# Exercise goal
If an entry contains a picture, omit that picture and transcribe everything else exactly.

# Source data

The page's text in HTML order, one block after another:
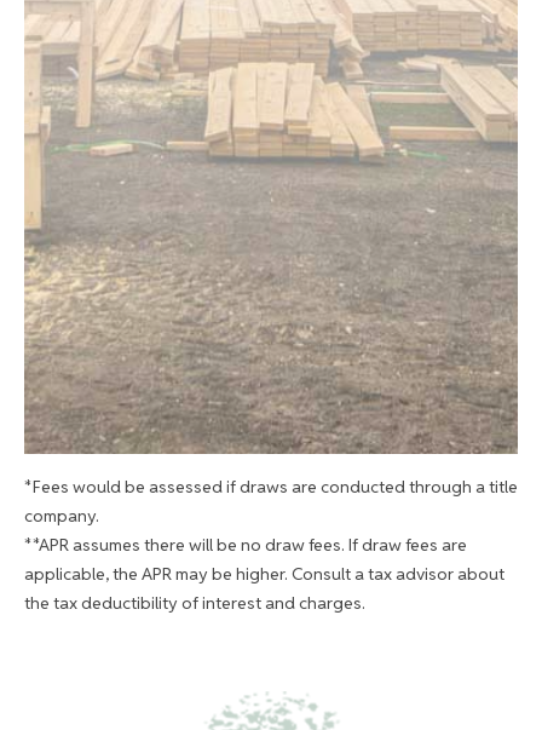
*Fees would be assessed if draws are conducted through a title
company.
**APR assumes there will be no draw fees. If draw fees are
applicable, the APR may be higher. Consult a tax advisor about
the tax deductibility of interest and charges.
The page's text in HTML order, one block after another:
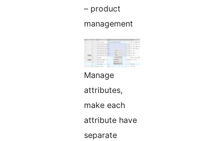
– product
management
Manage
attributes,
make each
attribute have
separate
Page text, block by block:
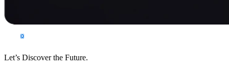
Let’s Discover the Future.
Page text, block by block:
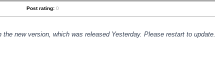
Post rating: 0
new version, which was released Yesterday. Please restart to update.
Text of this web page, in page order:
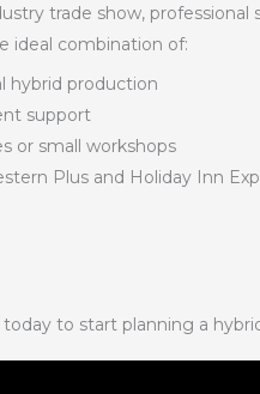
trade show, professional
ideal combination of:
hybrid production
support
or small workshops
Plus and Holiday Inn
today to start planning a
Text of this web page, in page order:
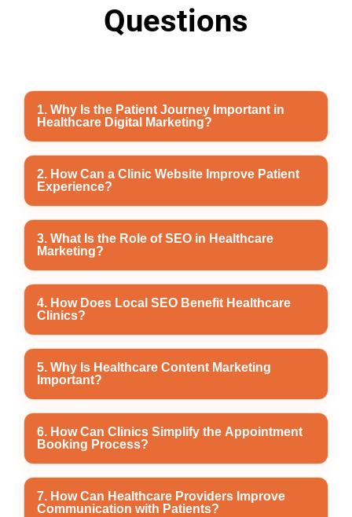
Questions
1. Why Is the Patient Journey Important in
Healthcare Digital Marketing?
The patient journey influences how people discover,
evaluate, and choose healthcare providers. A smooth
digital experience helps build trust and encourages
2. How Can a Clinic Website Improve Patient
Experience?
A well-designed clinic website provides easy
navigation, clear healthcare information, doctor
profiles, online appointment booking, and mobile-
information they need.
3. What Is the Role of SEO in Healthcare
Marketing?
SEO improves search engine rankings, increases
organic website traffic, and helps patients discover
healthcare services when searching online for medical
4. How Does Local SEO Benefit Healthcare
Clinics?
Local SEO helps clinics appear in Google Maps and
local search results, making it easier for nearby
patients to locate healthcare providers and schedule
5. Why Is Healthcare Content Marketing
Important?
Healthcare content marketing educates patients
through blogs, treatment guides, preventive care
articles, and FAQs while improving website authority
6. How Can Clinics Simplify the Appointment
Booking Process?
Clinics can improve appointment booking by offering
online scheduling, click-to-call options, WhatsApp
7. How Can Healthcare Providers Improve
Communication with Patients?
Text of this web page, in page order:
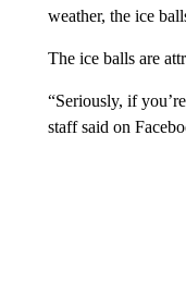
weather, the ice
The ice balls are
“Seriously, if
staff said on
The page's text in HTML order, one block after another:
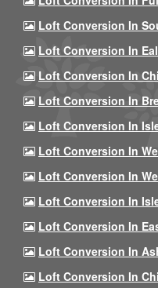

# Finished exercise
The page's text in HTML order, one block after another:
*Fees would be assessed if draws are conducted through a title
company.
**APR assumes there will be no draw fees. If draw fees are
applicable, the APR may be higher. Consult a tax advisor about
the tax deductibility of interest and charges.
The page's text in HTML order, one block after another:
– product
management
Manage
attributes,
make each
attribute have
separate
Page text, block by block:
Let’s Discover the Future.
Page text, block by block:
Post rating: 0
new version, which was released Yesterday. Please restart to update.
Text of this web page, in page order:
trade show, professional
ideal combination of:
hybrid production
support
or small workshops
Plus and Holiday Inn
today to start planning a
Text of this web page, in page order:
Questions
1. Why Is the Patient Journey Important in
Healthcare Digital Marketing?
The patient journey influences how people discover,
evaluate, and choose healthcare providers. A smooth
digital experience helps build trust and encourages
2. How Can a Clinic Website Improve Patient
Experience?
A well-designed clinic website provides easy
navigation, clear healthcare information, doctor
profiles, online appointment booking, and mobile-
information they need.
3. What Is the Role of SEO in Healthcare
Marketing?
SEO improves search engine rankings, increases
organic website traffic, and helps patients discover
healthcare services when searching online for medical
4. How Does Local SEO Benefit Healthcare
Clinics?
Local SEO helps clinics appear in Google Maps and
local search results, making it easier for nearby
patients to locate healthcare providers and schedule
5. Why Is Healthcare Content Marketing
Important?
Healthcare content marketing educates patients
through blogs, treatment guides, preventive care
articles, and FAQs while improving website authority
6. How Can Clinics Simplify the Appointment
Booking Process?
Clinics can improve appointment booking by offering
online scheduling, click-to-call options, WhatsApp
7. How Can Healthcare Providers Improve
Communication with Patients?
Text of this web page, in page order:
weather, the ice
The ice balls are
“Seriously, if
staff said on
The page's text in HTML order, one block after another:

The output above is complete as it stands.